▸ **TASK INSTRUCTIONS**
Could you copy every line from the material below in which "Products" appears?

▸ **PROVIDED MATERIAL**
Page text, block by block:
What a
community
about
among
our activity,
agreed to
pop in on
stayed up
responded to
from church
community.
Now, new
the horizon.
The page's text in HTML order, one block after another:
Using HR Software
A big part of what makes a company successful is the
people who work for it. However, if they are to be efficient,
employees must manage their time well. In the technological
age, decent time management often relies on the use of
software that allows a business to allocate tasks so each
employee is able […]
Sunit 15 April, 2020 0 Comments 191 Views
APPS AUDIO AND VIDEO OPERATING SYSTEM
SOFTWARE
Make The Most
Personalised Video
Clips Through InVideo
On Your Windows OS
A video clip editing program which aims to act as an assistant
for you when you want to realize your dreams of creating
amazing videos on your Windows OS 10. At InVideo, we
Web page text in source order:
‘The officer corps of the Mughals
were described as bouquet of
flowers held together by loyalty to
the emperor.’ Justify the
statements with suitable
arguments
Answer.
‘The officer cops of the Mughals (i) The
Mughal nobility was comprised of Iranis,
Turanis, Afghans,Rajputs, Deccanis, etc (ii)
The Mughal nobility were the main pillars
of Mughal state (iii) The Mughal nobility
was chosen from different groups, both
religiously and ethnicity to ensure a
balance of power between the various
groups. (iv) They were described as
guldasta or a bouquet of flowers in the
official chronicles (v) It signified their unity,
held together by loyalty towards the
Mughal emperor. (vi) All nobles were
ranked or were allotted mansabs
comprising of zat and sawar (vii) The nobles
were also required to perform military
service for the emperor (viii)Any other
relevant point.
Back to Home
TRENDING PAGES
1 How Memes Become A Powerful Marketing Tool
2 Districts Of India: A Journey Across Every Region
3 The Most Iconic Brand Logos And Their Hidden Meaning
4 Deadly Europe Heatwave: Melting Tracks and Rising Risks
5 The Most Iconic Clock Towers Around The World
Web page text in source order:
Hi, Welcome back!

---

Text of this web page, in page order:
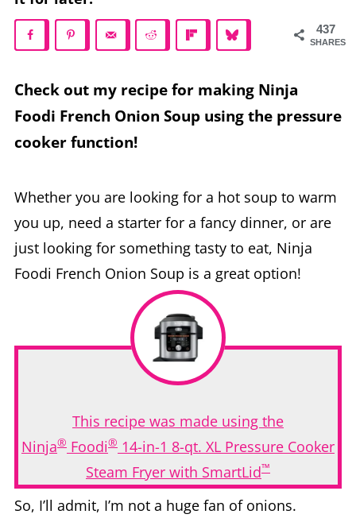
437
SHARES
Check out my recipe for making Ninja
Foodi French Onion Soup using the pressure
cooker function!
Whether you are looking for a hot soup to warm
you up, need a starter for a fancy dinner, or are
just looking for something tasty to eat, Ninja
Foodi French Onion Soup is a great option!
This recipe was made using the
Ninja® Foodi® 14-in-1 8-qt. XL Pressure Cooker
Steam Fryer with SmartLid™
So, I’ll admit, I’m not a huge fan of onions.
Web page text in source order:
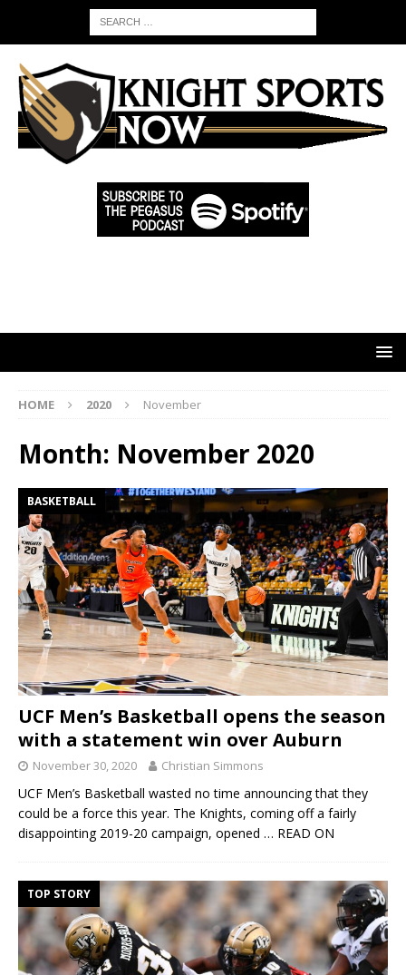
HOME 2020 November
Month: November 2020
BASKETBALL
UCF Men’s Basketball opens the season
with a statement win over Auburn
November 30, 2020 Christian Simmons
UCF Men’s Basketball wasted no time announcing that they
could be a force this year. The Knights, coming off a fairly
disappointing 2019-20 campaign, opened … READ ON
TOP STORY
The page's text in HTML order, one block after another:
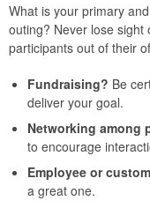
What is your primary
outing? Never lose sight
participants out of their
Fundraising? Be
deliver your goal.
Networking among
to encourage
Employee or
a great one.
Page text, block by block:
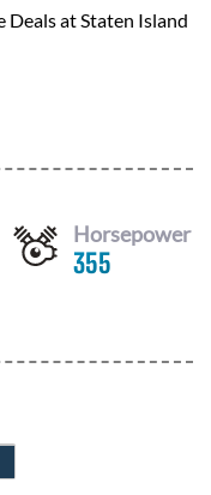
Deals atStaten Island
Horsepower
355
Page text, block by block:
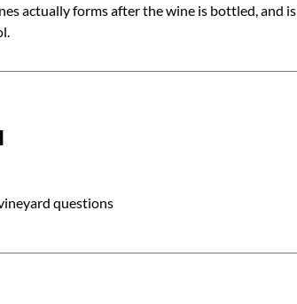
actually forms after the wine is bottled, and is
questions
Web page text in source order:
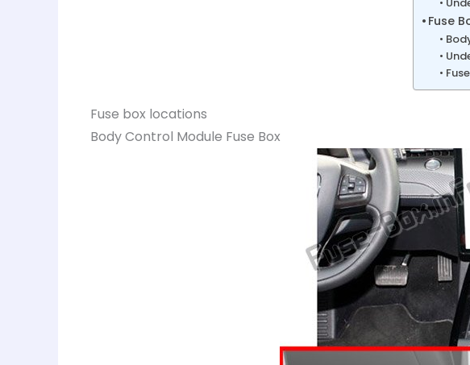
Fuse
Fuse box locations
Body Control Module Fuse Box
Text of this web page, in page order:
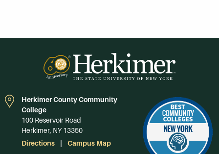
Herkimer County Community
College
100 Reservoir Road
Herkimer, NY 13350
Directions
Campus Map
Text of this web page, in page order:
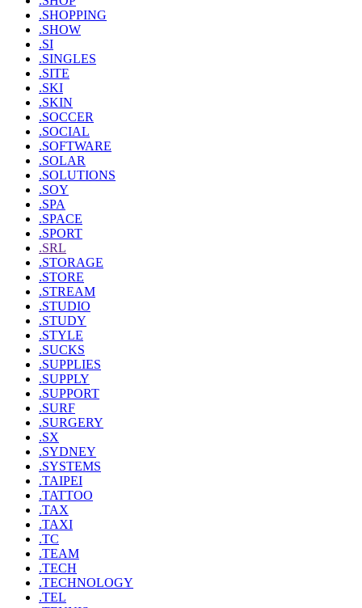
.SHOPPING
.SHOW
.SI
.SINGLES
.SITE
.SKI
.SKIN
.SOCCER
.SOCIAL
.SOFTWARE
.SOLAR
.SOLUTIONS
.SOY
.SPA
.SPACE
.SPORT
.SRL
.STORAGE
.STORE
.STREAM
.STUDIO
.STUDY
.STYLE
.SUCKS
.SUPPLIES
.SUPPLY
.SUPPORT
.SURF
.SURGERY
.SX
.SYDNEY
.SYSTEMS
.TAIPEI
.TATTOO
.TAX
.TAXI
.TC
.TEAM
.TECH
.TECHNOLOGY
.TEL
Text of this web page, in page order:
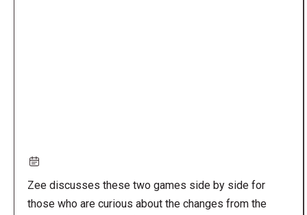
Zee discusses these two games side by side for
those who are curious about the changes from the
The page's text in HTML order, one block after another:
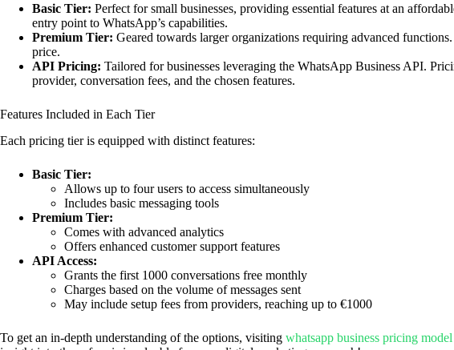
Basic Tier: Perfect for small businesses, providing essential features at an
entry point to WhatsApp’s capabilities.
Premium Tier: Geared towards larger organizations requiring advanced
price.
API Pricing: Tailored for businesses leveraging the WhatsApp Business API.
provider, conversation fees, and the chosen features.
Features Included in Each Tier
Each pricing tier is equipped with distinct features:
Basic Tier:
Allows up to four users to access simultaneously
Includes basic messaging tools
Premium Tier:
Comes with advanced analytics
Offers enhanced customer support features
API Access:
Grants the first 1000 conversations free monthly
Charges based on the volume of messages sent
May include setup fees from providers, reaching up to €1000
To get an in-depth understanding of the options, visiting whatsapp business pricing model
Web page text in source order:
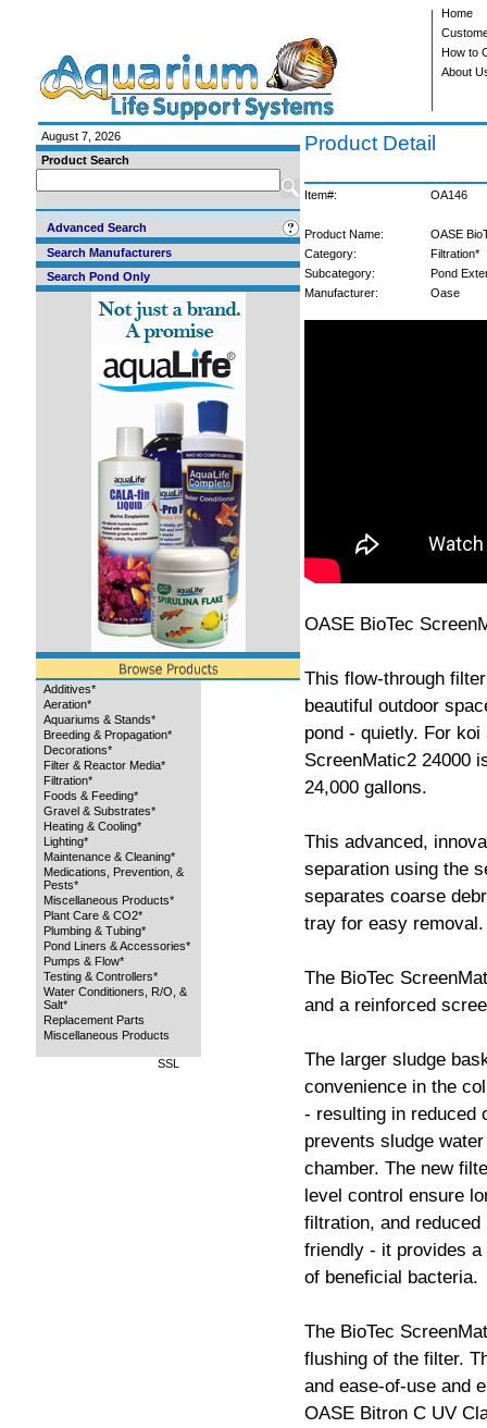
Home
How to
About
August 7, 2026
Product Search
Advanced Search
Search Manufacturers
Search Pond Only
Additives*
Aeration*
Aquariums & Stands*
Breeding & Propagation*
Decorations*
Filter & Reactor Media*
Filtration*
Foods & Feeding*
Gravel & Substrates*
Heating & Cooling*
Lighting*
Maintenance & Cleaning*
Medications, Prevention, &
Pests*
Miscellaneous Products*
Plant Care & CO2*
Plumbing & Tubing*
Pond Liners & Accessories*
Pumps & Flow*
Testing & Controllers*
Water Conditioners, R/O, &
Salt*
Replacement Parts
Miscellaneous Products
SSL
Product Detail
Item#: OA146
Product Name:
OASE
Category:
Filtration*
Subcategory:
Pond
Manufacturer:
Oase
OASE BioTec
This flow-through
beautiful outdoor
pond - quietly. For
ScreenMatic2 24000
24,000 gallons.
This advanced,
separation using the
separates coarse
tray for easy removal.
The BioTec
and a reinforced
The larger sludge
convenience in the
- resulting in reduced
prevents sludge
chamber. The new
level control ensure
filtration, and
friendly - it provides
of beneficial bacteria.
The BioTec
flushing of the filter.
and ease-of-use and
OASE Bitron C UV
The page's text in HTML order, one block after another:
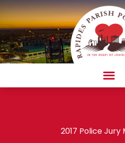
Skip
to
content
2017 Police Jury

▸ **REPLY TO THE TASK**
Miscellaneous Products*
Miscellaneous Products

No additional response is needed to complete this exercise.